Иван Васильевич, отпуская венецианского посла, дал ему
на дорогу семьдесят рублей, а потом отправил своего посла в Венецию и велел
сказать, что венецианскому послу дано семьсот рублей. Этот посол Ивана
Васильевича, Толбузин, был первый московский посол русского происхождения на
Западе и открыл собою ряд русских посланников.
Посольство это еще замечательно и тем, что Иван
Васильевич поручил Толбузину найти в Италии мастера, который бы мог строить
церкви. Много было тогда в Италии архитекторов, но не хотели они ехать в
далекую неведомую землю: сыскался один только Фиоравенти, названный Аристотелем
за свое искусство, родом из Болоньи. За десять рублей жалованья в месяц
отправился он в Москву с Толбузиным и взял с собой сына Андрея и ученика по
имени Петр.
Этот Аристотель был первый, открывший дорогу многим
другим иноземным художникам. Ему поручили строить Успенский собор. Церковь эта
была построена еще при Калите; она обветшала, была разобрана; вместо нее русские
мастера Кривцов и Мышкин взялись строить новую, да не сумели вывести свод.
Аристотель нашел, что русские не умеют ни обжигать кирпичей, ни приготавливать
извести.
Он приказал все построенное разбить стенобитной
машиной, которая возбуждала простодушное удивление русских. «Как это, —
говорили они, — три года церковь строена, а он ее меньше чем в неделю
развалил!» Еще более удивлялись русские колесу, которым Аристотель поднимал
камни при постройке верхних стен здания. Церковь окончена была в 1479 году и
освящена с большим празднеством. Аристотель был полезным человеком в Москве не
только по строительному делу: он умел лить пушки, колокола и чеканить монету.
Брак московского государя с греческой царевной был
важным событием в русской истории. Собственно, как родственный союз с
византийскими императорами, это не было новостью: много раз русские князья
женились на греческих царевнах и такие браки, кроме первого из них, брака Св.
Владимира, не имели важных последствий, не изменяли ничего существенного в
русской жизни. Брак Ивана с Софией заключен был при особых условиях.
Во-первых, невеста его прибыла не из Греции, а из
Италии, и ее брак открыл путь сношениям московской Руси с Западом.

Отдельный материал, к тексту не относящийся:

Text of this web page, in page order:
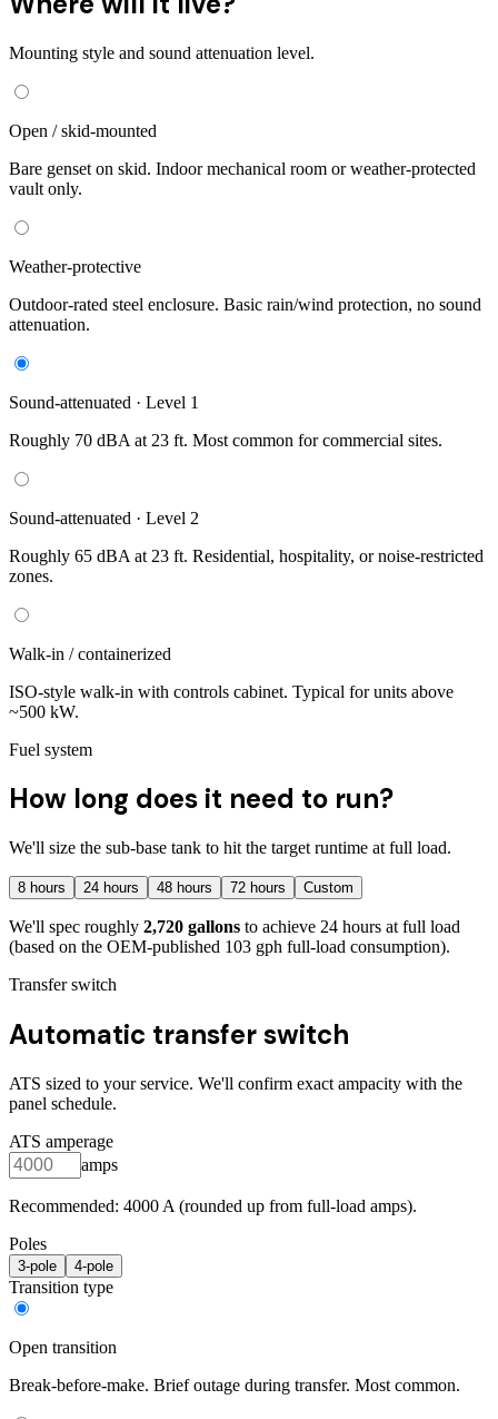
Mounting style and sound attenuation level.
Open / skid-mounted
Bare genset on skid. Indoor mechanical room or weather-protected
vault only.
Weather-protective
Outdoor-rated steel enclosure. Basic rain/wind protection, no sound
attenuation.
Sound-attenuated · Level 1
Roughly 70 dBA at 23 ft. Most common for commercial sites.
Sound-attenuated · Level 2
Roughly 65 dBA at 23 ft. Residential, hospitality, or noise-restricted
zones.
Walk-in / containerized
ISO-style walk-in with controls cabinet. Typical for units above
~500 kW.
Fuel system
How long does it need to run?
We'll size the sub-base tank to hit the target runtime at full load.
8 hours 24 hours 48 hours 72 hours Custom
We'll spec roughly 2,720 gallons to achieve 24 hours at full load
(based on the OEM-published 103 gph full-load consumption).
Transfer switch
Automatic transfer switch
ATS sized to your service. We'll confirm exact ampacity with the
panel schedule.
ATS amperage
amps
Recommended: 4000 A (rounded up from full-load amps).
Poles
3-pole 4-pole
Transition type
Open transition
Break-before-make. Brief outage during transfer. Most common.

Во-вторых —
Византийского государства уже не существовало; обычаи, государственные понятия,
приемы и обрядность придворной жизни, лишенные прежней почвы, искали себе новой
и нашли ее в единоверной Руси. Пока существовала Византия, Русь хотя усваивала
всю ее церковность, но в политическом отношении оставалась всегда только Русью,
да и у греков не было поползновения переделать Русь в Византию; теперь же,
когда Византии не стало, возникла мысль, что Греция должна была воплотиться в
Руси и русское государство будет преемственно продолжением византийского
настолько, насколько русская церковь преемственно была костью от костей и
плотью от плоти греческой церкви. Кстати, восточная Русь освобождалась от
порабощения татарского именно в ту эпоху, когда Византия порабощена была
турками.
Являлась надежда, что молодая русская держава,
усилившись и окрепши, послужит главным двигателем освобождения Греции. Брак
Софии с русским великим князем имел значение передачи наследственных прав
потомства Палеологов русскому великокняжескому дому. Правда, у Софии были
братья, которые иначе распорядились своими наследственными правами: один из ее
братьев, Мануил, покорился турецкому султану; другой, Андрей, два раза посещал
Москву, оба раза не ужился там, уехал в Италию и продавал свое наследственное
право то французскому королю Карлу VIII, то испанскому — Фердинанду Католику.